I read most of the NYT every day, and unless they are hiding something in the sports and real estate sections "people running around nearly naked, having sex with everyone, everyone using cocaine and other drugs" I don't see any of that in the Times, unless maybe they are hiding it in the sports or real estate sections.

The N.Y.Post on the other hand has quit a bit of drugs, nakedness, and mayhem

T.O.P. Has been off my radar for a while.
Find the US so-called entertainment industry tends to portray the US as the most wonderful glorious "free?" place on terra firma. Sorry it isn't; and if the uS doesn't watch itself a country which controls the world's manufacturing may well suddenly one day control the world the USA thought it was about to inherit. We Canadians removed the hostages however as usual the US portrays itself as the hero; when it fact it is not. Have always maintained, invade enough countries in the name of
freedom when in fact all said invading
country wants is their natural resources and eventually said invading country gets bitten in the backside. Demolition Derby in NYC on 9/11 anybody?

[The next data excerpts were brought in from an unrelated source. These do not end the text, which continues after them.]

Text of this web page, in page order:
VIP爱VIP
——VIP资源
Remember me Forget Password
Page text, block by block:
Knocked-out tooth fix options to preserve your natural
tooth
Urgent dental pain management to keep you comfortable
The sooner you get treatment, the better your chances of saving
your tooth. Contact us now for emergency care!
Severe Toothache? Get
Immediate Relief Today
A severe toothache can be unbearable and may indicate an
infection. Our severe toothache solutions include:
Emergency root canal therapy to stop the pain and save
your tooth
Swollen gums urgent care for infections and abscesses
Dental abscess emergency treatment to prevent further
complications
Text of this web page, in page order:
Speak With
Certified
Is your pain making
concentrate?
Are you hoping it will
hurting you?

Maybe that's why I no longer hold a valid Canadian passport; travel to a foreign land to the south of Canada is no longer a happy journey.

I don´t understand all this fuss about movies not protraying historical facts correctly... do people expect to go and watch a movie thinking that it will show the truth? Are people this gullible?

To learn the facts, people should read/see books or documentaries that are based on testimonials. Movies are for entertainment, not history lessons.

I have no problems about movies "distorting" the facts, to make the movie more attractive or popular. Hollywood is an entertainment industry; what is pitiful is that people expect movies to teach them History...

From today's Wall Street Journal opinion page ...

The Senate Censors
Feinstein drops her probe of 'Zero Dark Thirty' a day after the Oscars.

"Zero Dark Thirty" is brilliant filmmaking. As was "Triumph of the Will." In time they may be seen as equivalent.

Argo...what offensive drivel!

In the film: "Brits turned them away, Kiwis turned them away."

In reality, according to US consular officer Robert Anders - who should know, as he was one of the six:

"That is absolutely incorrect, absolutely untrue. They made us very comfortable, the British were very helpful and they helped to move us around to different places after that too.

If the Iranians were going to start looking for people they would probably look to the British. So it was too risky to stay and we moved on.

They put their lives on the line for us. We were all at risk. I hope no one in Britain will be offended by what's said in the film. The British were good to us and we're forever grateful."


I was surprised to see that Beasts of the Southern Wild got any nominations, since it is a film that challenges expectation by portraying a culture completely outside the mainstream of USA society. It does this with incredible determination; the people of The Bathtub are never framed by an outside normative perspective. I can't remember another film that has been so bold.

On top of that it dares to portray troubled familial and social relationships (violence, alcoholism, poverty) in a manner other than the moralistic, documentary styles that seem to dominate such subjects. Instead -- can you believe it? -- we get a fairytale.

It's far and away the most radical thing to get into the Oscars in living memory. Despite the uplifting tone and professional sheen, which might coat the pill for some, I was not surprised it came up short.

As for ZD30 Matt Taibbi said it all here: http://rol.st/13E7yKt As for Argo, no thanks. Anything that celebrates or glorifies violence of any kind is NOT something that I'm going to go out of my way to see - especially if its meant to hold America up to the light as being justified in its actions in any way. Bloodshed is not glorious in any form, shape or size. Having just watched Lincoln I must have teared up at least 3 times. The opening battle scene, the battle scene at towards the end of the movie and during the movie when I realized that no one even remotely like Lincoln could even get close to the White House in this day & age.